Half-Life of Browsing Data

Go run this analysis, right now:

  1. Variable = Sum Daily Visits, Next 30 Days (i.e. January).
  2. Variable = Sum Daily Visits, Past Week (last week of December).
  3. Variable = Sum Daily Visits, 8-30 Days Ago (first three weeks of December).
  4. Variable = Sum Daily Visits, 31-90 Days Ago (September - November).
  5. Variable = Sum Daily Visits, 91-365 Days Ago (January - August).
Once you create the variables, then run a regression model ... January is your dependent variable, the rest are your independent variables.

Look at the coefficients of the variables. The coefficients represent the half-life of visit data. For instance, your coefficients might look like this:
  • Last Week of December = 2.493.
  • First Three Weeks of December = 0.577.
  • September - November = 0.106.
  • January - August = 0.006.
Divide each coefficient by 2.493. This tells us the half-life of browsing data.
  • Last Week of December = 1.000.
  • First Three Weeks of December = 0.231.
  • September - November = 0.043.
  • January - August = 0.002.
In our example, browsing data eight to thirty days old is only worth 23% of the weight of browsing data from the past week.

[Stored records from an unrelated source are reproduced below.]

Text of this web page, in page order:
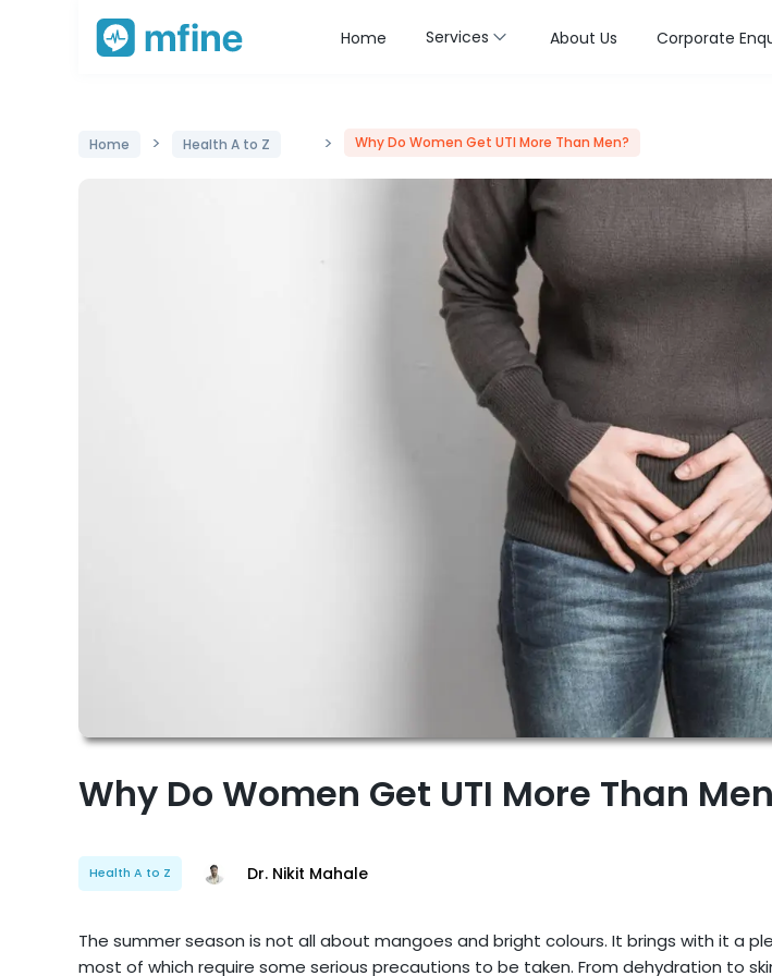
Home Services About Us Corporate
Home > Health A to Z > Why Do Women Get UTI More Than Men?
Why Do Women Get UTI More Than
Health A to Z Dr. Nikit Mahale
The summer season is not all about mangoes and bright colours. It brings with it a
most of which require some serious precautions to be taken. From dehydration to
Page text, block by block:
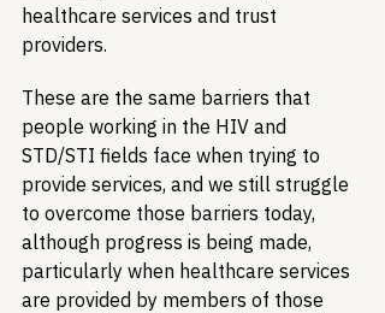
healthcare services and trust
providers.
These are the same barriers that
people working in the HIV and
STD/STI fields face when trying to
provide services, and we still struggle
to overcome those barriers today,
although progress is being made,
particularly when healthcare services
are provided by members of those
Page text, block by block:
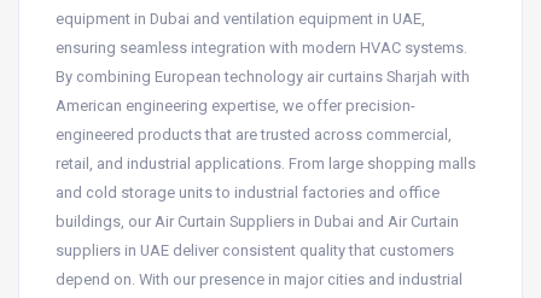
equipment in Dubai and ventilation equipment in UAE,
ensuring seamless integration with modern HVAC systems.
By combining European technology air curtains Sharjah with
American engineering expertise, we offer precision-
engineered products that are trusted across commercial,
retail, and industrial applications. From large shopping malls
and cold storage units to industrial factories and office
buildings, our Air Curtain Suppliers in Dubai and Air Curtain
suppliers in UAE deliver consistent quality that customers
depend on. With our presence in major cities and industrial
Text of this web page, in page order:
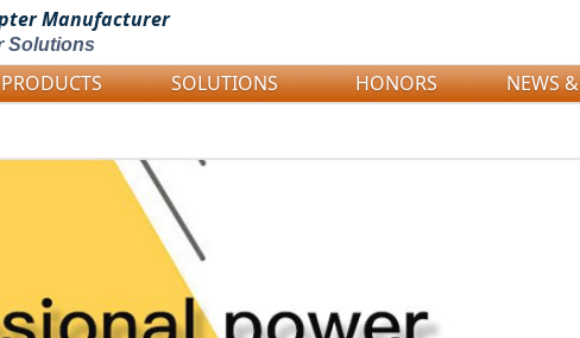
Manufacturer
Solutions
PRODUCTS SOLUTIONS HONORS NEWS
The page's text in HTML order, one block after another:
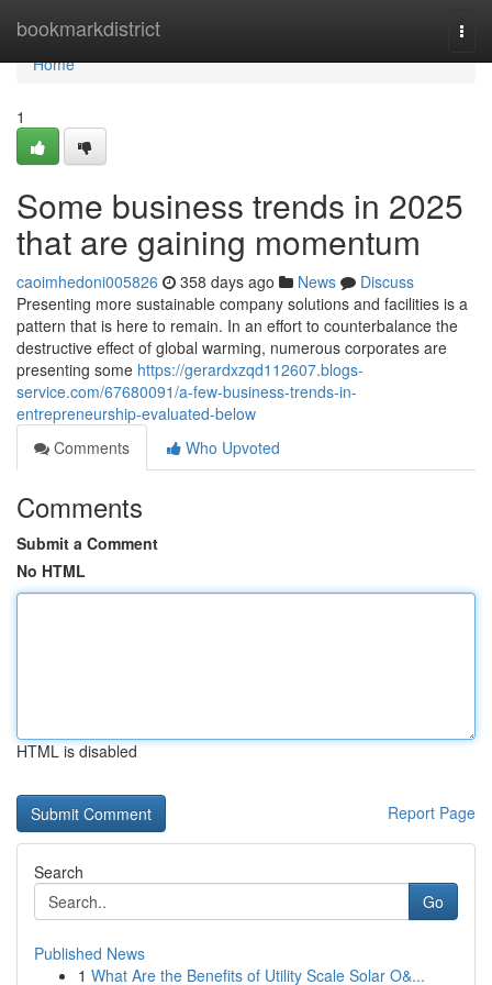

In our example, browsing data thirty-one to ninety days old is only worth 4% of the weight of browsing data from the past week.

In our example, browsing data ninety-one to three-hundred-sixty-five days ago is only worth 0.2% of the weight of browsing data from the past week.

In other words, you'd only care about data from the past week, which is more than four times as important as data from eight-to-thirty days ago. Older data is essentially irrelevant.

You see this all the time in catalog models - your browsing data only has value on two fronts ... first, older browsing data is a negative indicator with catalog responsiveness ... and second, data in the past week is generally a positive indicator of catalog responsiveness ... but those visits quickly die off ... and in fact, they die off so fast that it is hard to act upon the data outside of a hotline program.

Larger catalogers use various website visitation attributes to fire off hotline catalogs to inactive customers - this is not necessarily a real-time situation, of course, but the data has to be updated daily to have any impact on catalog segmentation.

Half-life browsing data is very important in email marketing - many large catalogers have 5-10 versions of emails multiple times a week - they use yesterday's browsing activity to shift the segment the customer belongs to, thereby assigning the customer to one of the 5-10 versions being delivered in the next campaign.

Browsing data is only important if you accurately calculate the half-life of the data. Otherwise, you've got problems.